Das BAG gibt eine Liste von Verhaltensregeln an, die im Quarantänefall innerhalb einer Wohnung durchgeführt werden müssen:
Tag 9: Wendy zeigt erste Symptome. Ein Corona-Test ist positiv. An eine Rückkehr in den Familienverband ist nicht zu denken.
Tag 10: Stan hat kein gutes Gefühl und isoliert sich zur Sicherheit auch. Heidi wird aus der Schule genommen, Timmy aus der Krippe. Arbeiten im Home Office, während die Kinder präsent sind, liegt für Stan nicht mehr drin. Stan lässt sich Einkäufe an die Haustüre liefern. Lustig ist es aber nicht, die beiden Racker in den eigenen vier Wänden bei Laune zu halten.
Tag 15: Wendy hat hohes Fieber, Husten, vor allem aber klagt sie über enorme Müdigkeit. Stan müht sich immer noch mit den Kindern ab.
Tag 18: Stan verspürt ein Kratzen im Hals. Auch Stans Test ist positiv. Negativ ist dafür die Stimmung. Die Kinder quengeln – in Absprache mit Stan verlässt Wendy nun die wohnungsinterne Quarantäne. Immerhin das. Aber ...
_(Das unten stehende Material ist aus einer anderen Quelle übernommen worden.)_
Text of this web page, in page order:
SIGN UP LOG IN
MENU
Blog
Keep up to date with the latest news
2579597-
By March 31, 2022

Tag 21: Wendy liegt immer noch wie erschlagen im Bett, ähnlich ergeht es Stan. In diesem Zustand den Kindern gerecht zu werden, ist unmöglich. Diese zeigen nur minime Symptome, sind aber vermutlich auch infiziert. Dafür kleben sie aufgrund ihrer Selbstorganisation meist nur noch am Bildschirm. Ab und zu holen sie sich in der Küche Chips und Kekse.
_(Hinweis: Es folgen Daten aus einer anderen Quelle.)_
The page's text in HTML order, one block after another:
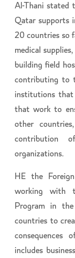
Al-Thani stated
Qatar supports
20 countries so
medical
building field
contributing to
institutions that
that work to
other
contribution
organizations.
HE the
working with
Program in
countries to
consequences
includes
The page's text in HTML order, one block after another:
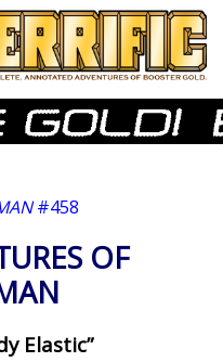
#458
OF
Elastic”
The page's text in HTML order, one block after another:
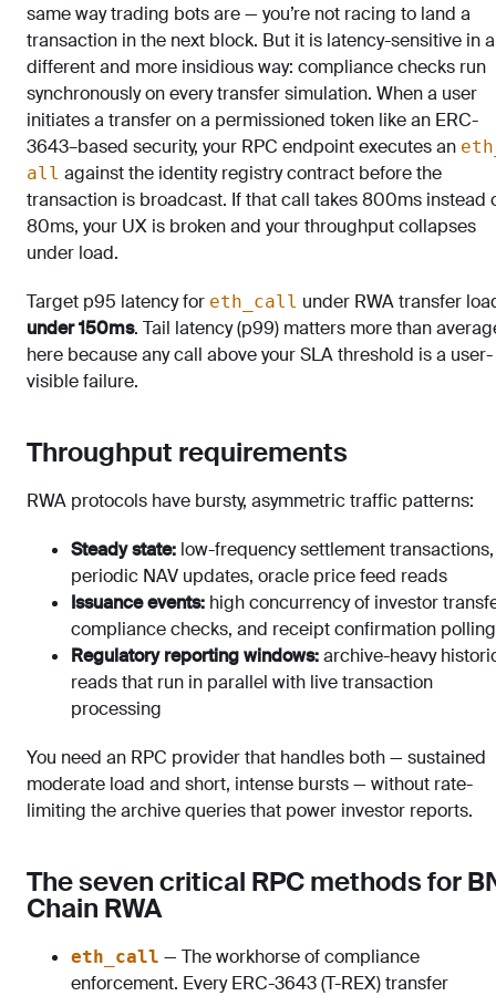
same way trading bots are — you’re not racing to land a
transaction in the next block. But it is latency-sensitive in a
different and more insidious way: compliance checks run
synchronously on every transfer simulation. When a user
initiates a transfer on a permissioned token like an ERC-
3643–based security, your RPC endpoint executes an
all against the identity registry contract before the
transaction is broadcast. If that call takes 800ms instead
80ms, your UX is broken and your throughput collapses
under load.
Target p95 latency for eth_call under RWA transfer
under 150ms. Tail latency (p99) matters more than
here because any call above your SLA threshold is a user-
visible failure.
Throughput requirements
RWA protocols have bursty, asymmetric traffic patterns:
Steady state: low-frequency settlement transactions,
periodic NAV updates, oracle price feed reads
Issuance events: high concurrency of investor
compliance checks, and receipt confirmation polling
Regulatory reporting windows:archive-heavy
reads that run in parallel with live transaction
processing
You need an RPC provider that handles both — sustained
moderate load and short, intense bursts — without rate-
limiting the archive queries that power investor reports.
The seven critical RPC methods for
Chain RWA
eth_call — The workhorse of compliance
enforcement. Every ERC-3643 (T-REX) transfer

So beschrieb eine betroffene Redaktorin der «Schweizer Illustrierten» ihre Corona-Odyssee, als sie, ihr Mann und die Kinder an Covid-19 erkrankten. Sie spricht von Tagen der «Anarchie».
Tag 25: Wendy geht es nun so gut, dass sie sich wieder zufriedenstellend um die Kinder kümmern kann. Weil Stan aber noch immer flach liegt, kann sie nicht zur Arbeit.
Tag 28: Stan ist auch über dem Berg und übernimmt die Kinderbetreuung. Wendy kann wieder zur Arbeit, weil sie 48 Stunden ohne Symptome war.
Tag 30: Die ganze Familie ist seit 48 Stunden symptomfrei. «Normalität» kehrt wieder ein.
Und vor allem wo sind die kultigen Doppelnamen geblieben?
Optimaler Fall: Der Arbeitgeber hat erkannt, dass die Arbeit auch von Zuhause erledigt werden kann und werden nicht ins Büro beordert. Die Infektionsketten werden unterbrochen, beide bleiben gesund.